太子眨巴眨巴漂亮的桃花眼,好不容易得到昭帝的讚揚,難掩驕傲道,“大舅舅教過我認輿圖,所以兒臣才知曉。”

昭帝放下太子,摸了摸他的頭,“你舅舅們所教之課,你可要用心學********用力的點頭,敏銳的發現昭帝今日心情很好,便提了一個小小的請求,“父皇,兒臣有個小小的不情之請。”

昭帝挑眉,“說來聽聽。”

“能否給謝先生賜一所宅子。”

“為何要給謝先生賜宅子呢?”

太子沒有隱瞞,直接把小夥伴謝研跟他講的一五一十的都道給昭帝聽了,昭帝有些失笑,“那你怎麼想到要讓朕給謝先生賜宅子。”

太子一板一眼道,“濟寧侯世子乃謝先生之父,謝先生自然是不敢忤逆於濟寧侯世子,便是濟寧侯有心,家事上不能事事插手,謝先生雖有應對之策,但禮法所限,顧慮太多。父皇信重於謝先生,假以時日,謝先生必是朝中棟梁。古之欲明德於天下者,先治其國;欲治其國者,先齊其家;父皇賜宅子與臣子,這是恩賜,亦是馭下之術。兒臣以為此恩賜,同時也是震懾,父慈子孝,家之福也,若子孝而父不慈,家不齊,何能治國?所以,還請父皇恩準。”

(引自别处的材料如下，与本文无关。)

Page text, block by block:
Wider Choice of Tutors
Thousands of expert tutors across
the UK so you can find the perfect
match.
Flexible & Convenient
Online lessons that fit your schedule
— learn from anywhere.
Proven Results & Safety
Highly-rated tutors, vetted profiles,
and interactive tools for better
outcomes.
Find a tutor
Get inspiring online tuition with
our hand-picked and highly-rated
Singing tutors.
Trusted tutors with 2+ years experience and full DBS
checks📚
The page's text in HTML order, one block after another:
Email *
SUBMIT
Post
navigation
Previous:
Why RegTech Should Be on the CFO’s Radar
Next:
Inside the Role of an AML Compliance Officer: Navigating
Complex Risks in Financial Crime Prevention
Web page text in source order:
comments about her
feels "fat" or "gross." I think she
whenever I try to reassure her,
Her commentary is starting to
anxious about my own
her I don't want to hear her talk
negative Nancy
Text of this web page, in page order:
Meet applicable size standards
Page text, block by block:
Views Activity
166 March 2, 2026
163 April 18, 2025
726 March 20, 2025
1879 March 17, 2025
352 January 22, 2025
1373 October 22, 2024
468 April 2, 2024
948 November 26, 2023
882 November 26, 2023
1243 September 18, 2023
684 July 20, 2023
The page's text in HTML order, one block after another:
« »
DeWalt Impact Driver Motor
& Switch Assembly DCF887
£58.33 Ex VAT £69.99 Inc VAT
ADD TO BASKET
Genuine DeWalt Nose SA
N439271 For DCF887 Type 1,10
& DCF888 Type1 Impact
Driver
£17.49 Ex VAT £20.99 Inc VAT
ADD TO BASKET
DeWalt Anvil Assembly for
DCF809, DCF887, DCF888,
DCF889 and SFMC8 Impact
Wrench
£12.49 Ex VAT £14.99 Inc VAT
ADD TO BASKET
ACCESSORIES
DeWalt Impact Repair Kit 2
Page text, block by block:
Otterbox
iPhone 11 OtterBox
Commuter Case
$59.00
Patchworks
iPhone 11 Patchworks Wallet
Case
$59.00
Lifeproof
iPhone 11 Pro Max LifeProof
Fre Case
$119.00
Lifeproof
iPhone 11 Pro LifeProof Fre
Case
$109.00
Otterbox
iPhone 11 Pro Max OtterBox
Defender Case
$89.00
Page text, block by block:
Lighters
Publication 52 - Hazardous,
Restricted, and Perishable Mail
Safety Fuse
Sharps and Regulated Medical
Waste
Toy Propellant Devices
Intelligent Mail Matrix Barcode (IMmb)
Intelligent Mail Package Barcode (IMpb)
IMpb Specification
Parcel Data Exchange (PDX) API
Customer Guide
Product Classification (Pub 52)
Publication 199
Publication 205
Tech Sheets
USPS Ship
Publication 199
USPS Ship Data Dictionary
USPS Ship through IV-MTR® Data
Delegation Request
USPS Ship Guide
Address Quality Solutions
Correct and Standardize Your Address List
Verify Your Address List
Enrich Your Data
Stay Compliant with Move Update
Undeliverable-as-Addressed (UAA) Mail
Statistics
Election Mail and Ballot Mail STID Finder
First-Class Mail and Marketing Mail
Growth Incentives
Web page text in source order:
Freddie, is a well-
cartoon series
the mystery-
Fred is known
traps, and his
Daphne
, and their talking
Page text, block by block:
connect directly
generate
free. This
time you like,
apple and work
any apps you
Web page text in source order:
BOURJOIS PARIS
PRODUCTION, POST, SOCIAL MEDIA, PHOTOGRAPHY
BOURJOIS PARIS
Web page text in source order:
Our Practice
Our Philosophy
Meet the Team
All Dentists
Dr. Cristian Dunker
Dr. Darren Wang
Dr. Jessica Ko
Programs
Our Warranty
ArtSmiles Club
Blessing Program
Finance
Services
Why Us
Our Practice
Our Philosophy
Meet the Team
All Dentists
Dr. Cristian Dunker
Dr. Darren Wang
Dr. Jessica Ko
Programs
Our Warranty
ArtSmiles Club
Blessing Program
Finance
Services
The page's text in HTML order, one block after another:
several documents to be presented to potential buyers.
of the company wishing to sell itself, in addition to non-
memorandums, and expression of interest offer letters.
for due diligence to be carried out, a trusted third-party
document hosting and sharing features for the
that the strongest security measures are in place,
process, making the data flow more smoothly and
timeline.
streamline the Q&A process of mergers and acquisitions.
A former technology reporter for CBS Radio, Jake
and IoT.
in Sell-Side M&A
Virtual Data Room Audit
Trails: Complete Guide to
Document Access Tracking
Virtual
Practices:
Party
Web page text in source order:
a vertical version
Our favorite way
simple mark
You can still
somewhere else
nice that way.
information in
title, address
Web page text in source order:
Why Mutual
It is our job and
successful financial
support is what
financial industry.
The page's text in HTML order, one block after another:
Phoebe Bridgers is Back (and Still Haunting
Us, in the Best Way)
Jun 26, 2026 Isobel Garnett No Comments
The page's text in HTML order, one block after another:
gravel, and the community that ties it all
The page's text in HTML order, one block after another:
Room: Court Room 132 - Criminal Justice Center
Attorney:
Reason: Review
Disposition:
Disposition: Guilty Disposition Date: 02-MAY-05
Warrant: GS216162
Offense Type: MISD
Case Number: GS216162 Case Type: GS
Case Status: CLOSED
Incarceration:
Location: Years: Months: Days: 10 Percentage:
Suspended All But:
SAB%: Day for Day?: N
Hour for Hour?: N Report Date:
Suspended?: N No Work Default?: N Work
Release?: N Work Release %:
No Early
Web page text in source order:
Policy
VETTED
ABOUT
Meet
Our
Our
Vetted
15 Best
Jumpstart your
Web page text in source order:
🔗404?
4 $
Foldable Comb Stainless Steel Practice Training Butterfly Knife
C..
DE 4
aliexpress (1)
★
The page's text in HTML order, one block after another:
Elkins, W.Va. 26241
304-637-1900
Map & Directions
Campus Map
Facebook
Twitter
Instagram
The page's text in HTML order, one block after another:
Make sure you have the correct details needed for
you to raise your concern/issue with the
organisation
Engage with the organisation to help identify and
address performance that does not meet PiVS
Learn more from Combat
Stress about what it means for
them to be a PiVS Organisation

昭帝神色平靜的看著太子,“此事是你之所想,還是另有人教你?”

“兒臣自己想的。”

“朕允了。”

太子大喜,瞧著昭帝平靜的麵容,滿收住臉上的表情,“兒臣多謝父皇。”

四月初夏的京師,正是一年中最好的時節之一。陽光明媚,百花綻放,一派生機勃勃。

濟寧侯府內,濟寧侯在內的一幹大小男性主子及管事內室按照身份排序恭敬的跪在正堂地上聽榮安宣讀聖旨。

隨著榮安的一聲“欽此”落下,渾厚有力的謝恩聲落下。

謝三老爺謝叔信扶起濟寧侯,謝譽不顧濟寧侯世子不加掩飾的拉下的難看臉色,看向謝譽的目光透出陰鬱與深沉,快步走到榮安身邊,動作隱晦的塞了荷包給榮安,榮安也沒有推辭,極快的接過。

謝譽小聲的問,“安公公,陛下怎麼會突然賜宅子與我,這不合常理啊。”

榮安朝濟寧侯世子方向使了個眼色,小聲的提醒,“謝大人,您的感謝您生了個好兒子,有個好先生,這是太子殿下親自向陛下求來的。”

謝譽神色一怔,然後恢複笑容的送榮安出去。